途中、渦潮に遭った時には、いささか冷や汗をかいた。全身にオーラを漲らせ、潮目とは反対方向に抜き手を切り続け、なんとか凌いだ。
渦潮が収まってしまえば、海峡を泳ぎ横断することは、萬丈には難しくなかった。
雲隠れした藤刀の分家筆頭の男を殺害しに、四国へ向かった。
そこで、待ち伏せされた。SATのようだったが、確証はない。
執拗な敵部隊の追撃から逃れるため、鳴門海峡を利用した。敵は、萬丈が渦潮に呑まれて死んだと判断したのか、あっさりと引き上げた。
宗謙から、無用な戦闘は極力避けろ、と言われていた。
標的だけを殺す。ここにきて、徐々にそれが難しくなってきていた。
奈良の山中に用意したアジトに戻ると、リカルドが白いカッターシャツにアイロンをかけているところだった。
「よう」
「おかえり、萬丈。戻りが遅かったから、心配していたよ」
「アイロンをかけながらか?」
「そうさ、こうしている時が一番落ち着くからねぇ」
「ふん、口の減らないやつだ」
萬丈はウェットスーツを脱ぎ捨て、床下の納戸からビールを取り出した。ソファに寝転がった。瓶の口を咥え、歯で外した栓を吐き出した。
「さすがに手馴れているな」
ビールを呷りながら、リカルドのアイロンの手際を誉めた。
「俺と出会う前はクリーニング屋だったと言っていたよな」
「弟だよ、店をやっていたのは。僕はそれをたまに手伝ってたってだけ。まったく、いつも話半分にしか聞いてないね、君は」
「アイロンがけと射撃だけは、器用な男か」
叔父の経営する射撃場で、銃を覚えた。その腕を叔父に買われ、射撃場で客相手に教練もやっていたというリカルドの話は、覚えている。
「あと、レディの扱いもだね」
「女は、一人いればいい。何人誑かそうと、その一人と出会えなけりゃな」
リカルドがアイロンの手を止めた。
「君がそんなことを言うとはね。なにかあったのかい?」
「別に」
咲が死んだ。
報せてきた遊佐は、気を回したつもりだろうが、余計な世話だった。
女は一人いればいいというのは、咲の死とは関係なく、一貫した萬丈の考えだ。
「それより、いよいよ御三家の尻にも火が点きはじめたようだ」
「待ち伏せにあったかい」
「そこそこ精強な部隊だった」
「フリーダから、連れて行った兵員で、八人の損耗が出たと報告があったよ。警官隊の包囲網を抜けるのに手間取ったらしい。で、まともに藤刀の軍とぶつかった。兵数の不利を考えれば、犠牲が八人ってのは善戦した方かな」
フリーダは、戦士としても指揮官としても、凡庸である。
その点、フリーダが一時《いっとき》連れていた鬼の子は、戦士の天稟があった。しかしフリーダはそれを見抜けなかったようだ。

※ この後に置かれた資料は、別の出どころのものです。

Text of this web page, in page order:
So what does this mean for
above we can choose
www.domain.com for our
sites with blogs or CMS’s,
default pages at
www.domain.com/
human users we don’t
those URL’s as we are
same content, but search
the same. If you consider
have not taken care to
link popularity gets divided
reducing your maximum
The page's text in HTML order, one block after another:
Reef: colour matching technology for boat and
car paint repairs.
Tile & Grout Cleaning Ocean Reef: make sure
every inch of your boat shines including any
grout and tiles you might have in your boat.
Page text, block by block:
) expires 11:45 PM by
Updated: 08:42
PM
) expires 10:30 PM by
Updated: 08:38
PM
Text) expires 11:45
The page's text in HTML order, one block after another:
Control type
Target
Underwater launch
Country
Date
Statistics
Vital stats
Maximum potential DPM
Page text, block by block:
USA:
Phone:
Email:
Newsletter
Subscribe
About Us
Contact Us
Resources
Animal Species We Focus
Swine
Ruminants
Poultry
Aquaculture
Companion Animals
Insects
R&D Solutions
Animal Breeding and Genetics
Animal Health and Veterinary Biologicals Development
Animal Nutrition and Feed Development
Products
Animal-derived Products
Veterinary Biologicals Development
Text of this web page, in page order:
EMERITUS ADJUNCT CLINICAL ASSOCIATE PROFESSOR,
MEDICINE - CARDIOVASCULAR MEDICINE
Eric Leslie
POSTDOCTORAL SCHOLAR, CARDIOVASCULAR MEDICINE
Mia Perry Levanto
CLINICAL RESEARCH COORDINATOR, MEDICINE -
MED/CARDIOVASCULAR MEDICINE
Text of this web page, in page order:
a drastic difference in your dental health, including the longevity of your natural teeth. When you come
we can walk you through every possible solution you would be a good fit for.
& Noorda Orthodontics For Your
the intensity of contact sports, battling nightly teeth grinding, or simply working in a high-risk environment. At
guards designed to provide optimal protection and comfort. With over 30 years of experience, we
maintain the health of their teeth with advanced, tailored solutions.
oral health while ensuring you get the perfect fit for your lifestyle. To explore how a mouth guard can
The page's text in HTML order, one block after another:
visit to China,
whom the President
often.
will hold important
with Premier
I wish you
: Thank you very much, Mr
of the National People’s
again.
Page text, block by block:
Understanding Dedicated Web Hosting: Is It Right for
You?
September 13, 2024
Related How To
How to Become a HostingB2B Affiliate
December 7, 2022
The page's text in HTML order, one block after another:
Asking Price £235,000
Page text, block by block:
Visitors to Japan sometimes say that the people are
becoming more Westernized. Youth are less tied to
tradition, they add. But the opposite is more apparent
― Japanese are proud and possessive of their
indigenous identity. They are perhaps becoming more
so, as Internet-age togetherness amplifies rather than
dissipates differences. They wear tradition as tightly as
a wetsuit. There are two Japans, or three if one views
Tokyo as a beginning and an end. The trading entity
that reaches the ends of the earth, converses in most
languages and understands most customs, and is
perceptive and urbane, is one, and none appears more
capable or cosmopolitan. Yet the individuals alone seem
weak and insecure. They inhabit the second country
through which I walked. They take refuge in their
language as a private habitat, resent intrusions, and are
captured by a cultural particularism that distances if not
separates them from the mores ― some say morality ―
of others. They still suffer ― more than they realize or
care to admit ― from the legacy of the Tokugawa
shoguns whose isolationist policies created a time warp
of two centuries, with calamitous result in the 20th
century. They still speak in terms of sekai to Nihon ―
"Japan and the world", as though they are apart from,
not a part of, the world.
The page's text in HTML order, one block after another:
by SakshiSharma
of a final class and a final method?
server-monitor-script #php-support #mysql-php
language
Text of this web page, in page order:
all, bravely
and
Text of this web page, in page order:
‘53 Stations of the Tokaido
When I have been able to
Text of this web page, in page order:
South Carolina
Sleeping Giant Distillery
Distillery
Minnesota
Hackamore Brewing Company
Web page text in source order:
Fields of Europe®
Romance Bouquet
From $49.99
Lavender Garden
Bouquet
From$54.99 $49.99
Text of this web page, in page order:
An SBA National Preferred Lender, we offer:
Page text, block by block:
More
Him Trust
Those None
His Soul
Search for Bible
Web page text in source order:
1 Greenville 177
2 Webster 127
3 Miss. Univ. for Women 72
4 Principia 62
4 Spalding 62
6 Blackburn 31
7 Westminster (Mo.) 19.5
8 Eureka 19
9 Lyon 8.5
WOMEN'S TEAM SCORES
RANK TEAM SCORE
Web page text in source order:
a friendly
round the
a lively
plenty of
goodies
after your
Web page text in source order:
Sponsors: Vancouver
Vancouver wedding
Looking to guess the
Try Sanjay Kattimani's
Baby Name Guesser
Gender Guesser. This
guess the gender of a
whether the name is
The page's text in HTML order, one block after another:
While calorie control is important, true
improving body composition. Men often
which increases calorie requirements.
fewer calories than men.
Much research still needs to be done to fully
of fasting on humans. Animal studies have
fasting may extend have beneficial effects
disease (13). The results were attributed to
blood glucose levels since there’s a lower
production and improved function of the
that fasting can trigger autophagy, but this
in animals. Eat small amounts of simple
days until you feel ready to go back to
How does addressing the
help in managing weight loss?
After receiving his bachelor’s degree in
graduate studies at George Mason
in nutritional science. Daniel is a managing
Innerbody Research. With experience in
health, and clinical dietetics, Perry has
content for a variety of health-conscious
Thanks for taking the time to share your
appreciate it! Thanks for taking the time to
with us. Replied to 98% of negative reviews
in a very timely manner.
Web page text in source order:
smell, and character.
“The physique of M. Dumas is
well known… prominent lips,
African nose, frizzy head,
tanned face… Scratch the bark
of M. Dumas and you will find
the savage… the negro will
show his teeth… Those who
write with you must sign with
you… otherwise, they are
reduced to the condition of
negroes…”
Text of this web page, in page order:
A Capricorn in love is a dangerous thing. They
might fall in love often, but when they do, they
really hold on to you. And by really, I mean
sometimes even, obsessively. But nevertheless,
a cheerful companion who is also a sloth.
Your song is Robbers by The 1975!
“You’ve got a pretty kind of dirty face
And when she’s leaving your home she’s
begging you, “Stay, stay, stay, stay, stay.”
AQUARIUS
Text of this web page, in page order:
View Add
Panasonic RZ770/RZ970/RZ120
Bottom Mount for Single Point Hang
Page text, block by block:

子供を子供としか見ない。そういう凡庸さは、どうしようもない。天稟とは生まれ持ったものなのだ。
戦場で少年兵だったフリーダを拾い、育てた。天稟はなかったが、資質は十分にあった。
フリーダは生きながらに死んでいた。生への執念と、死を恐れぬ気持ちを同居させていた。
それは天稟とは別の、戦士に必要な資質だ。
「考えごとかい?」
「いや。損耗を出したことに、変わりはない」
「相変わらず自分の娘には厳しいねぇ」
「関係ねえよ」
空になったビール瓶を、リカルドに投げつける。リカルドは難なくキャッチし、呆れながらも瓶をキッチンに捨てに行った。
宗謙の息のかかった者の中に、内閣人事局長がいた。
その男は、警察庁次長の前歴から、地方署にそこそこ影響力を持っていた。
これまで宗謙は、その男を介して警察の動きをある程度コントロールしてきた。
フリーダが警察の包囲に捕まったのは、そうした裏工作が通用しづらくなってきた、ということだ。
御三家が、身内に敵がいると勘づいてもおかしくない頃合いだ。宗謙に辿り着くのも、時間の問題かもしれない。
しかし宗謙は、それよりも海外の動きを注視していた。
閻家が妙な動きを見せている。他にも、虫が湧かないとも限らない。
「由里ちゃんも苦労しているみたいだよ」
リカルドがキッチンから戻って来た。
遊佐には情報収集や宗謙との連絡役の他にも、町中や特定施設に設置された監視カメラなどのセキュリティに細工する仕事もやらせていた。
近頃の監視カメラは、Wi-FiやSIMカードを利用したオンライン式のものも多い。そういったセキュリティに、外部から介入し、妨害工作を施すのだ。
標的がオフラインセキュリティに守られた場所に引きこもったこともあったが、なにかしら方法はあった。
ウィルスを仕込んだUSBを使う物理的な方法から、RDP(リモートデスクトッププロトコル)を利用していれば、それを踏み台にするといった方法もある。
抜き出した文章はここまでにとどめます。